[Opening Material provided section]

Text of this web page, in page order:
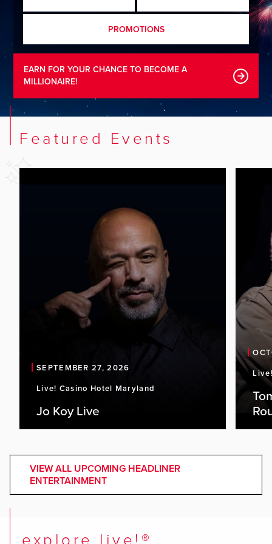
PROMOTIONS
EARN FOR YOUR CHANCE TO BECOME A
MILLIONAIRE!
Featured Events
SEPTEMBER 27, 2026
Live! Casino Hotel Maryland
Jo Koy Live
VIEW ALL UPCOMING HEADLINER
ENTERTAINMENT
explore live!®
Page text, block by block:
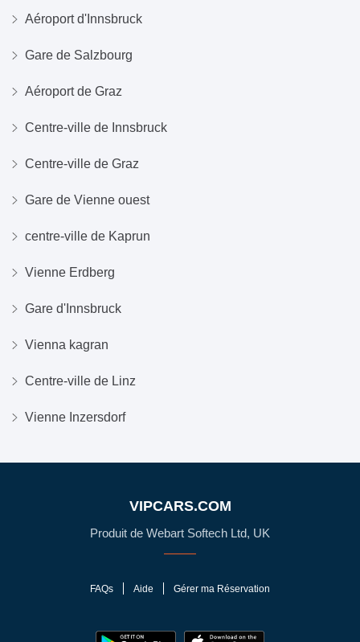
Aéroport d'Innsbruck
Gare de Salzbourg
Aéroport de Graz
Centre-ville de Innsbruck
Centre-ville de Graz
Gare de Vienne ouest
centre-ville de Kaprun
Vienne Erdberg
Gare d'Innsbruck
Vienna kagran
Centre-ville de Linz
Vienne Inzersdorf
VIPCARS.COM
Produit de Webart Softech Ltd, UK
FAQs Aide Gérer ma Réservation
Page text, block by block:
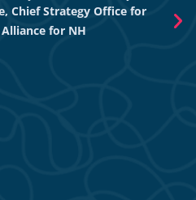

[Closing Material provided section]

# Exercise instructions:
Pictures are to be omitted. The lines from the line holding "EARN FOR YOUR CHANCE TO BECOME A" through the closing line of the data above are to be set down exactly, and nothing more.

# Exercise response:
EARN FOR YOUR CHANCE TO BECOME A
MILLIONAIRE!
Featured Events
SEPTEMBER 27, 2026
Live! Casino Hotel Maryland
Jo Koy Live
VIEW ALL UPCOMING HEADLINER
ENTERTAINMENT
explore live!®
Page text, block by block:
Aéroport d'Innsbruck
Gare de Salzbourg
Aéroport de Graz
Centre-ville de Innsbruck
Centre-ville de Graz
Gare de Vienne ouest
centre-ville de Kaprun
Vienne Erdberg
Gare d'Innsbruck
Vienna kagran
Centre-ville de Linz
Vienne Inzersdorf
VIPCARS.COM
Produit de Webart Softech Ltd, UK
FAQs Aide Gérer ma Réservation
Page text, block by block:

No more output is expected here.